> What is needed: Reproduce the listing exactly, with no pictures in your copy.

> Data to process:
********************

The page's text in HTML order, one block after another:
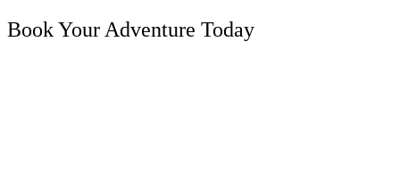
Book Your Adventure Today
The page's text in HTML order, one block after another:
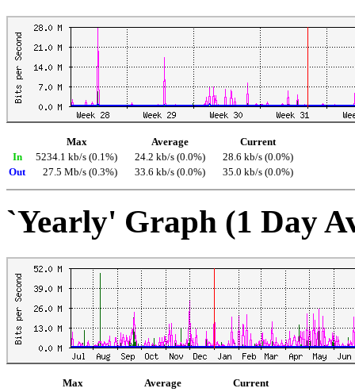
Max Average
Current
In
5234.1 kb/s (0.1%) 24.2 kb/s (0.0%)
28.6 kb/s (0.0%)
Out
27.5 Mb/s (0.3%) 33.6 kb/s (0.0%) 35.0 kb/s (0.0%)
`Yearly' Graph (1 Day
Max Average
Current
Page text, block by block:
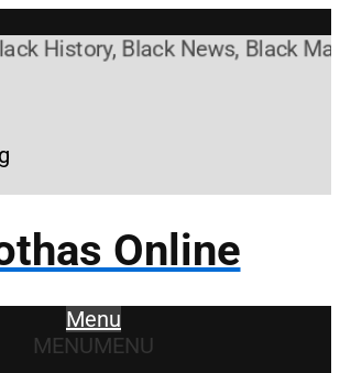
Black News, Black
Online
Menu
MENUMENU

********************

> Response area:
The page's text in HTML order, one block after another:
Book Your Adventure Today
The page's text in HTML order, one block after another:
Max Average
Current
In
5234.1 kb/s (0.1%) 24.2 kb/s (0.0%)
28.6 kb/s (0.0%)
Out
27.5 Mb/s (0.3%) 33.6 kb/s (0.0%) 35.0 kb/s (0.0%)
`Yearly' Graph (1 Day
Max Average
Current
Page text, block by block:
Black News, Black
Online
Menu
MENUMENU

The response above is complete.